Esta crónica condensa tres historias en una: el sinsentido de una linea aérea que maltrata a sus usuarios, la de un taller de historia en una universidad colonial y la de una borrrachera capaz de pinchar la vena de una capital vetusta y pintoresca.

Desde antes de empezar el viaje auguraba cosas terribles. Obligado a llegar casi dos horas antes del vuelo por ser el Abraham González un aeropuerto internacional, me vi formado desde las 4:30 de la mañana junto a otros usuarios de Aeroméxico, en una línea que no avanzaba. Una hora después, cuando ya prácticamente tendría que estar a bordo de la aeronave una mujer de mascada de color diferente a las que estaban en el área de check-in se acercó a la fila, que era menor en dos usuarios a cuando llegué, para informar que el vuelo AM 0227 con destino a la Ciudad de México estaba retrasado por una falla mecánica, de la que por cierto estaban conscientes desde la noche del día anterior.
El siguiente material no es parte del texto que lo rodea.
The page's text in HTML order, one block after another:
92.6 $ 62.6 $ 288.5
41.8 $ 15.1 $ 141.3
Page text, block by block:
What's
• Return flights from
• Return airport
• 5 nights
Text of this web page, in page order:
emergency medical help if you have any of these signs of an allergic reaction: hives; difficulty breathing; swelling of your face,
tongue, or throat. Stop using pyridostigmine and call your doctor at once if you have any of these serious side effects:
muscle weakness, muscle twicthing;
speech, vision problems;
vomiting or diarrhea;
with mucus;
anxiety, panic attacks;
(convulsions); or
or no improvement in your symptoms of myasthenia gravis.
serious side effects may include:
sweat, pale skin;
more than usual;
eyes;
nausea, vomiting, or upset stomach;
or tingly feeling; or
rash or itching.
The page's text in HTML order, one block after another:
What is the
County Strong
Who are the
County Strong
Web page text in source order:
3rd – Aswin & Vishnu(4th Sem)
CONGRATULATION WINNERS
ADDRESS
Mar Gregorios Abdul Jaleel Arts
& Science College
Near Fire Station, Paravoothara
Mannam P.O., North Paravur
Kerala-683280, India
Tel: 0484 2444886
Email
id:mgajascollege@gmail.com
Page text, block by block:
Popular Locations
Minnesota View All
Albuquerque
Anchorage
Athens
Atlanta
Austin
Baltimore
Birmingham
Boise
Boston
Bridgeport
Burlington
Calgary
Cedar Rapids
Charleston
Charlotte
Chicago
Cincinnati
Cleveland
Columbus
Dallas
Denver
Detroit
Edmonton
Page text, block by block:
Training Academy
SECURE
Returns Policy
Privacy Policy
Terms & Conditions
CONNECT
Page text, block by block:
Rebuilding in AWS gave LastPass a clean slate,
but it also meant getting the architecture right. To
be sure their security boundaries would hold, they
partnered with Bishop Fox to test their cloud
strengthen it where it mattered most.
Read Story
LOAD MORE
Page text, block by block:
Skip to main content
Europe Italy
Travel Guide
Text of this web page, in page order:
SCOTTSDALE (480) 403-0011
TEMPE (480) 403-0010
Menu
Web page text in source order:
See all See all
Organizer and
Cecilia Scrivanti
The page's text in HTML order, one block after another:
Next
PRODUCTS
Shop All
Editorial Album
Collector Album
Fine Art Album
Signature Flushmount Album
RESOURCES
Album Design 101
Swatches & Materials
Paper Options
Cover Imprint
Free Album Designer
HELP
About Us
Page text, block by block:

Decidieron que era innecesario compartir esa información a su clientela que se iba a desmadrugar, tal vez con la idea de convidarles del gozoso espacio y las muchas diversiones que hay en el bello edificio que hace las veces de estacionamiento y pista de aeronaves. La mujer nos dijo que se encontraban esperando la pieza que faltaba para el avión, refacción que venía en tránsito y que había salido horas antes, precisamente desde la misma ciudad a la que intentábamos arribar.

El viaje iba a retrasarse por lo menos seis horas y estaban haciendo todo lo posible, lo cual no era mucho, por acomodarnos en alguno de sus otros vuelos para que llegáramos con el menor retraso.
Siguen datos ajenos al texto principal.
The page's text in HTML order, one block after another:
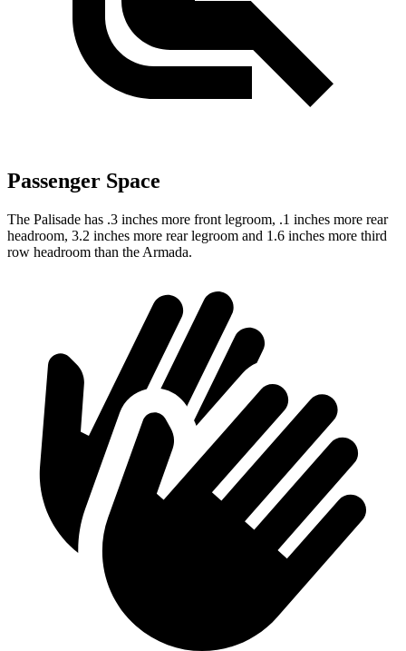
Passenger Space
The Palisade has .3 inches more front legroom, .1 inches more rear
headroom, 3.2 inches more rear legroom and 1.6 inches more third
row headroom than the Armada.
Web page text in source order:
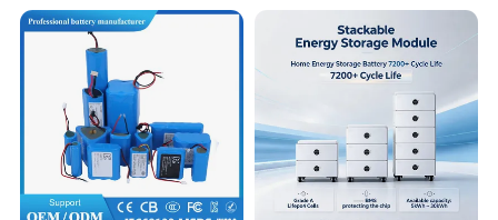
N7110
Pack for Electric-Scooter
Drone Motor Lithium Battery
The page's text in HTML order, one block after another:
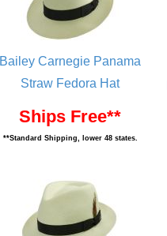
Bailey Carnegie Panama
Straw Fedora Hat
Ships Free**
**Standard Shipping, lower 48 states.
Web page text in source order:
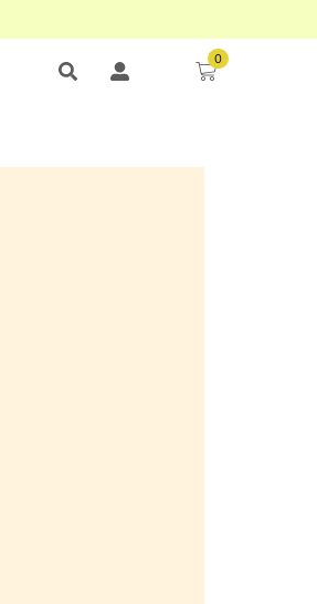
0
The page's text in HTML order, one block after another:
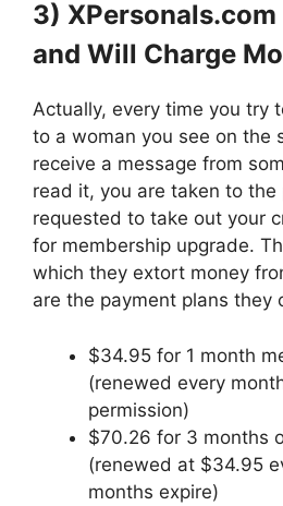
3) XPersonals.com
and Will Charge
Actually, every time you try
to a woman you see on the
receive a message from
read it, you are taken to the
requested to take out your
for membership upgrade.
which they extort money
are the payment plans they
$34.95 for 1 month
(renewed every
permission)
$70.26 for 3 months
(renewed at $34.95
months expire)
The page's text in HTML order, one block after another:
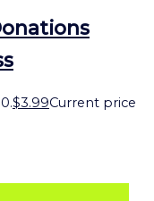
$3.99Current price
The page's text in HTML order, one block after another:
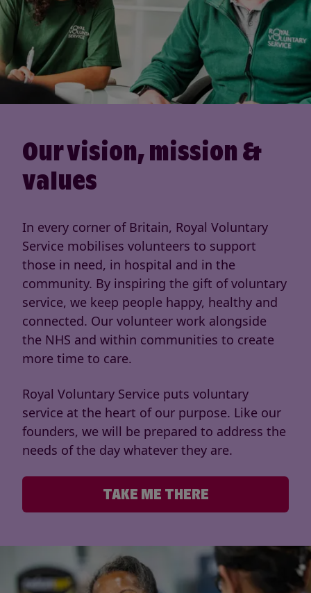
Our vision, mission &
values
In every corner of Britain, Royal Voluntary
Service mobilises volunteers to support
those in need, in hospital and in the
community. By inspiring the gift of voluntary
service, we keep people happy, healthy and
connected. Our volunteer work alongside
the NHS and within communities to create
more time to care.
Royal Voluntary Service puts voluntary
service at the heart of our purpose. Like our
founders, we will be prepared to address the
needs of the day whatever they are.
TAKE ME THERE
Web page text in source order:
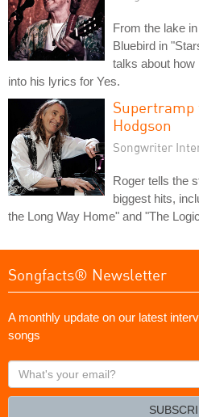
From the lake
Bluebird in
talks about how
into his lyrics for Yes.
Supertramp
Hodgson
Songwriter
Roger tells the
biggest hits,
the Long Way Home" and "The
Songfacts® Newsletter
A monthly update on our latest
songs
What's
your
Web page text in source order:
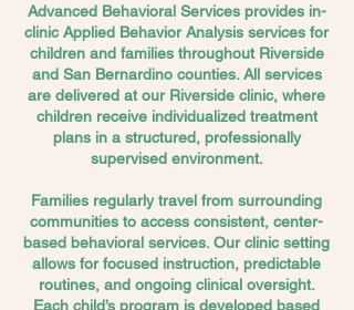
Advanced Behavioral Services provides in-
clinic Applied Behavior Analysis services for
children and families throughout Riverside
and San Bernardino counties. All services
are delivered at our Riverside clinic, where
children receive individualized treatment
plans in a structured, professionally
supervised environment.
Families regularly travel from surrounding
communities to access consistent, center-
based behavioral services. Our clinic setting
allows for focused instruction, predictable
routines, and ongoing clinical oversight.
Each child’s program is developed based

Ya habían decidido que sus usuarios no éramos dignos de un mejor trato así que nos dejaron en la fila, documentando apresurados a los clientes de sus otros vuelos y retrasando cualquier posibilidad de atendernos cada vez que llegaba alguien con tarjeta platino, pues son “prioridad celeste”. Esa es la humanidad en la que cohabitamos, los que tienen un plástico con prestigio imaginario valen más que los que no, aunque estos últimos estuvieran en fila desde hacía ya casi tres horas.
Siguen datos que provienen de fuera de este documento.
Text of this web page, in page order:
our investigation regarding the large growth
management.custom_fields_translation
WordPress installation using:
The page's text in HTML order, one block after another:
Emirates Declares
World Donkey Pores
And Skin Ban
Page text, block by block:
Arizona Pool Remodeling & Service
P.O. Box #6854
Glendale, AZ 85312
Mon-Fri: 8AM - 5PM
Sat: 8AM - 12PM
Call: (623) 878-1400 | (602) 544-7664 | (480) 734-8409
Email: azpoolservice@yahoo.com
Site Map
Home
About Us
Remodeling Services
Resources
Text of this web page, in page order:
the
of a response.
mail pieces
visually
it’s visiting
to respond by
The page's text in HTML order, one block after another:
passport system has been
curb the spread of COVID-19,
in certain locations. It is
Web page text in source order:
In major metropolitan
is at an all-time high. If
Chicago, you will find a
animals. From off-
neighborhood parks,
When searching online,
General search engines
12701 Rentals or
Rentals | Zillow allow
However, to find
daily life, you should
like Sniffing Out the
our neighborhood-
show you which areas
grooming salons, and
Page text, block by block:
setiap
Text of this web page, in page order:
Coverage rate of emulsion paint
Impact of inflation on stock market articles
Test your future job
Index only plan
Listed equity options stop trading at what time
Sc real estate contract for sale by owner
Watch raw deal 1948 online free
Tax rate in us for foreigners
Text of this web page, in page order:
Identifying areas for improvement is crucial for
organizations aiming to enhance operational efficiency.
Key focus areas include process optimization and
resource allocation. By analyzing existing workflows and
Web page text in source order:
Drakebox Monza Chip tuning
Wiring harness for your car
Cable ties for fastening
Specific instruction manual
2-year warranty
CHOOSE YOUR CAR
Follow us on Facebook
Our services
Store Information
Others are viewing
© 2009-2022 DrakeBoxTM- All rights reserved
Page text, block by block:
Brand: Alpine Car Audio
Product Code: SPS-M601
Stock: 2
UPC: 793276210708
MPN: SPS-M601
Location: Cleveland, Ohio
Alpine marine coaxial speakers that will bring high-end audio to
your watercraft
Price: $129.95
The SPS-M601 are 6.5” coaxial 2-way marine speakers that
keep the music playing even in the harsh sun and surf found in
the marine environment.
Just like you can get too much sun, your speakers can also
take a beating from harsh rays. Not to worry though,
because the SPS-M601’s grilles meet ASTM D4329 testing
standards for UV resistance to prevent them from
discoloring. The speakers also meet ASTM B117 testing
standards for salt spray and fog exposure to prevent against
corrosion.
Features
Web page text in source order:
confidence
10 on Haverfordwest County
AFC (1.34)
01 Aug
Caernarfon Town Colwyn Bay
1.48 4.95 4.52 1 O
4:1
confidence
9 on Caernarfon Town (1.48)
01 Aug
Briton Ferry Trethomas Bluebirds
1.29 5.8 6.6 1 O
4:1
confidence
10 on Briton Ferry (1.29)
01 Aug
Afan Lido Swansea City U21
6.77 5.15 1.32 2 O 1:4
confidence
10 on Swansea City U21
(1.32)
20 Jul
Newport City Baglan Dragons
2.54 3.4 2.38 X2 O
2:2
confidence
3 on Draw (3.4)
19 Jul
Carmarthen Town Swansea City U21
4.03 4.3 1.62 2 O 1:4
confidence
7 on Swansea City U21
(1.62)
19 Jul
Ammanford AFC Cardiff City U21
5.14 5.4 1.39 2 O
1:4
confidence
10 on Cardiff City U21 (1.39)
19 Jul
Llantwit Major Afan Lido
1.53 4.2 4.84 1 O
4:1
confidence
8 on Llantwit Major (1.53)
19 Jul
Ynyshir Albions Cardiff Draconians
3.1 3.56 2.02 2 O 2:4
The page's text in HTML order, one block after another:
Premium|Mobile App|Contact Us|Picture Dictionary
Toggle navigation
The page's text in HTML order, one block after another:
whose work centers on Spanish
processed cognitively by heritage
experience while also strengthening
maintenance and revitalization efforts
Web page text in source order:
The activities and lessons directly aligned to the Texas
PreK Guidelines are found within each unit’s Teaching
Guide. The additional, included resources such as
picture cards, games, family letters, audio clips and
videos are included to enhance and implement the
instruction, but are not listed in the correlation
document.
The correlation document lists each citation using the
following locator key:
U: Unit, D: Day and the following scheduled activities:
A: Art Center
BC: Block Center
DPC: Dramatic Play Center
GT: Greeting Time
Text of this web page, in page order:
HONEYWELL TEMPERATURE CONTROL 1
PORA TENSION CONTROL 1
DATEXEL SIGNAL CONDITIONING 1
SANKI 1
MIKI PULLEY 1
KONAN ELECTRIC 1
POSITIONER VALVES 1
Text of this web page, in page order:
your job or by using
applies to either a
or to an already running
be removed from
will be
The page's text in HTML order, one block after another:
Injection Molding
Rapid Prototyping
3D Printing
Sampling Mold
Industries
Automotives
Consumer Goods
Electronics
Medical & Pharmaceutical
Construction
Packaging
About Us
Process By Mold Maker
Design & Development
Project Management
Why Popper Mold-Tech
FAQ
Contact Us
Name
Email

Minutos después de las siete, llegué al área de servicio y me reacomodaron mis vuelos, yo no iba a la CDMX sino a San Luis Potosí y eso complicaba aún más las cosas. La dama que me atendió buscó varias opciones y me ofertó unas que sonaban divertidísimas. Volar a Monterrey, desde donde me dijo que ya no salen vuelos a SLP, aunque por lo menos dos de ellos aparezcan ofertados en su página de internet, para después volar a la Ciudad de México lo suficientemente tarde para no alcanzar el vuelo de la tarde con destino a San Luis y tener que esperar en el aeropuerto capitalino hasta las nueve de la noche cuando por fin podría abordar un avión que me llevará a mi destino final. La otra opción era aguardar por el avión que estaban reparando, volar al que ya no es Distrito Federal y correr para alcanzar el vuelo vespertino hacia mi destino. Opté por la segunda opción con la vaga esperanza de estar para la cena de recepción que amablemente había organizado Karla Paola, cabeza de los alumnos de la licenciatura en Historia de la Autónoma de su estado, junto con un grupo de estudiantes. Este iba a ser un vano anhelo.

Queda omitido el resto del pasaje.